Your goal: Output each entry verbatim and exclude every picture from it.

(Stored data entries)
------------------------------------------------------------------------

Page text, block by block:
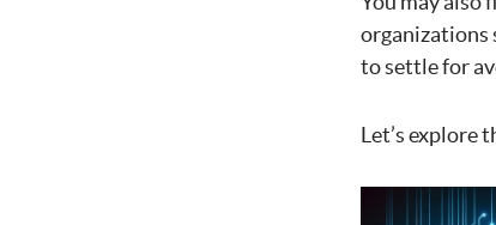
organizations
to settle for
Let’s explore
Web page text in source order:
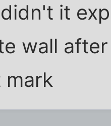
it
wall
mark
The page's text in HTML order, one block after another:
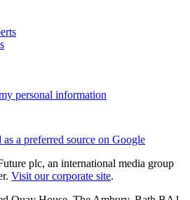
personal information
as a preferred source on Google
plc, an international media group
Visit our corporate site.
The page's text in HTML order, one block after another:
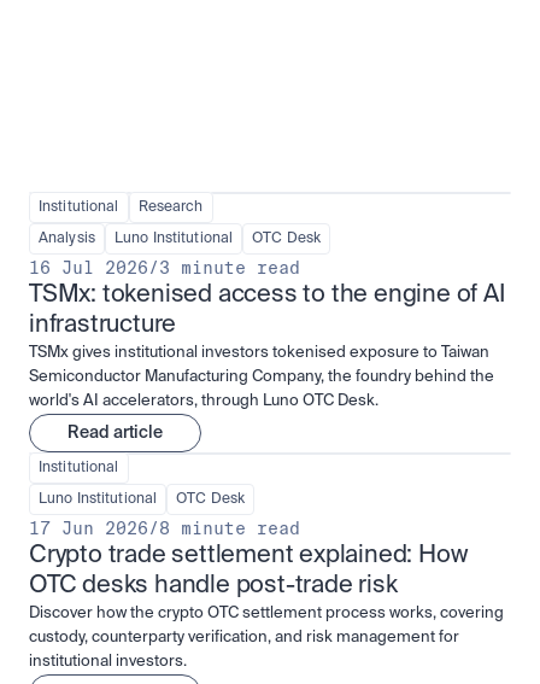
Institutional Research
Analysis Luno Institutional OTC Desk
16 Jul 2026/3 minute read
TSMx: tokenised access to the engine of AI
infrastructure
TSMx gives institutional investors tokenised exposure to Taiwan
Semiconductor Manufacturing Company, the foundry behind the
world's AI accelerators, through Luno OTC Desk.
Read article
Institutional
Luno Institutional OTC Desk
17 Jun 2026/8 minute read
Crypto trade settlement explained: How
OTC desks handle post-trade risk
Discover how the crypto OTC settlement process works, covering
custody, counterparty verification, and risk management for
institutional investors.
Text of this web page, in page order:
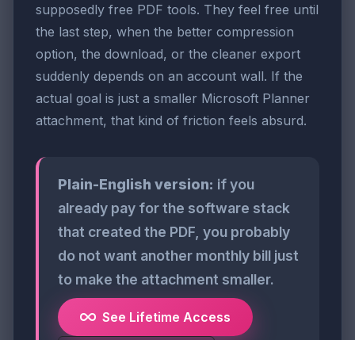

------------------------------------------------------------------------

Your response:
Page text, block by block:
organizations
to settle for
Let’s explore
Web page text in source order:
it
wall
mark
The page's text in HTML order, one block after another:
personal information
as a preferred source on Google
plc, an international media group
Visit our corporate site.
The page's text in HTML order, one block after another:
Institutional Research
Analysis Luno Institutional OTC Desk
16 Jul 2026/3 minute read
TSMx: tokenised access to the engine of AI
infrastructure
TSMx gives institutional investors tokenised exposure to Taiwan
Semiconductor Manufacturing Company, the foundry behind the
world's AI accelerators, through Luno OTC Desk.
Read article
Institutional
Luno Institutional OTC Desk
17 Jun 2026/8 minute read
Crypto trade settlement explained: How
OTC desks handle post-trade risk
Discover how the crypto OTC settlement process works, covering
custody, counterparty verification, and risk management for
institutional investors.
Text of this web page, in page order:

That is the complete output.